Assaltantes desligam a central de segurança de imóvel, invadem o local e fogem com joias e dinheiro. Vítimas e vizinhança afirmam que residência abandonada no conjunto facilita a ação de criminosos. As rondas de seguranças particulares e a presença de militares nas residências oficiais não intimidam bandidos de cometerem crimes na Península dos Ministros, na QL 12 do Lago Sul. Na noite da última segunda-feira, assaltantes levaram joias e dinheiro de uma casa da área nobre. Os moradores deixaram a residência vazia por duas horas a fim de visitar um parente e, quando retornaram, encontraram as gavetas de um dos closets abertas e pertences espalhados pelo chão do cômodo.

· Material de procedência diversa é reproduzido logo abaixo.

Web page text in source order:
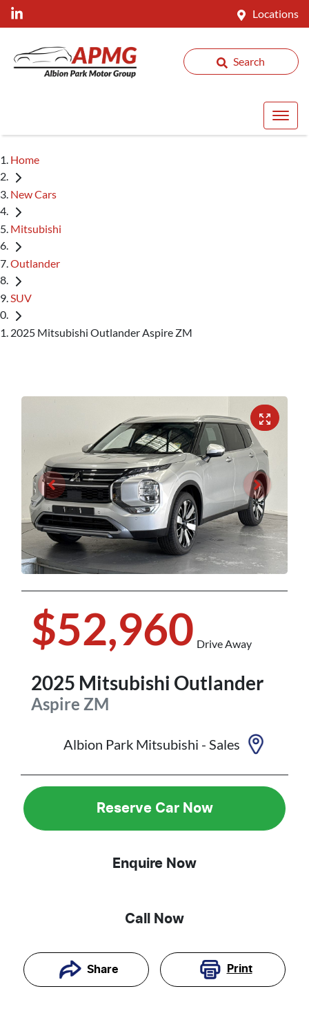
Locations
Search
Home
New Cars
Mitsubishi
Outlander
SUV
2025 Mitsubishi Outlander Aspire ZM
$52,960 Drive Away
2025 Mitsubishi Outlander
Aspire ZM
Albion Park Mitsubishi - Sales
Reserve Car Now
Enquire Now
Call Now
Share Print

A família, que preferiu não se identificar, contou que não havia sinais de arrombamento nas portas de acesso à casa. Eles alegam que os criminosos entraram pelos fundos e pularam o muro de uma residência vizinha abandonada. Parte das pedras que decoram o muro acabaram danificada. No domicílio, abriram a porta de uma varanda e arrombaram outra, que dá acesso ao closet. Os bandidos ainda cortaram os fios da central das câmeras de segurança e desligaram o interfone.

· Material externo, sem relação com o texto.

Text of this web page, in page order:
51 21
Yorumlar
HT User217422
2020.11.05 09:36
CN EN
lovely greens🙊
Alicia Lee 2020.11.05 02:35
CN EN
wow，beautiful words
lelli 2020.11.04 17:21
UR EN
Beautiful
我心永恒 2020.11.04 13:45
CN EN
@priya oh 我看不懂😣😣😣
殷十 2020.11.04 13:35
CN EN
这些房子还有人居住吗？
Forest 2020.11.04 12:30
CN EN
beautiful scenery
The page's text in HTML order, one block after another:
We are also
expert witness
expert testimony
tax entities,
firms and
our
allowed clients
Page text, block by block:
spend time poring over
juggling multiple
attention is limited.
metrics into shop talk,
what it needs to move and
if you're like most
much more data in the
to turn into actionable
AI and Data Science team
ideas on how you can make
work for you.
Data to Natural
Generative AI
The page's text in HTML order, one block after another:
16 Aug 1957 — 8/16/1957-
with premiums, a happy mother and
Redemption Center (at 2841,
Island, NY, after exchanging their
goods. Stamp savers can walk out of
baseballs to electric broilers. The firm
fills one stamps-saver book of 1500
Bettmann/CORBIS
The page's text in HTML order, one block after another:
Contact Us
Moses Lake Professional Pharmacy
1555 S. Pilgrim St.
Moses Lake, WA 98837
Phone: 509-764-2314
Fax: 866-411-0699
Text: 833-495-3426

As vítimas também destacaram que perceberam uma movimentação estranha no lote ao lado nas 48 horas que antecederam o crime. Assustadas, elas se queixaram que a casa abandonada se tornou um problema para a vizinhança. “Antes, o incômodo era com a água que acumulava na piscina e podia criar focos de mosquito da dengue. Também com insetos e roedores que ocupavam a mato alto do jardim. Agora, é com bandidos que usam o local como porta de acesso para cometerem crimes”, reclamou um dos familiares. Eles não quiseram informar à reportagem o valor do prejuízo.
O empresário Francisco Morato, 86 anos, também vizinho da casa abandonada, denunciou à Vigilância Sanitária o descaso com a água parada na piscina, além do excesso de mato no jardim, que pode atrair roedores. Nada, porém, foi feito. Para ele, o problema de vizinhança se transformou em caso de polícia, na medida em que o local é usado para facilitar a prática de delitos. “O dono da casa desconsidera os vizinhos ao deixar uma residência nessas condições”, comentou.
O Correio procurou o proprietário do imóvel vazio, mas ele não retornou o contato telefônico até o fechamento desta edição. Responsável por investigar o furto, a 10ª Delegacia de Polícia (Lago Sul) afirmou que uma equipe foi designada para o caso, mas ninguém foi preso até o momento.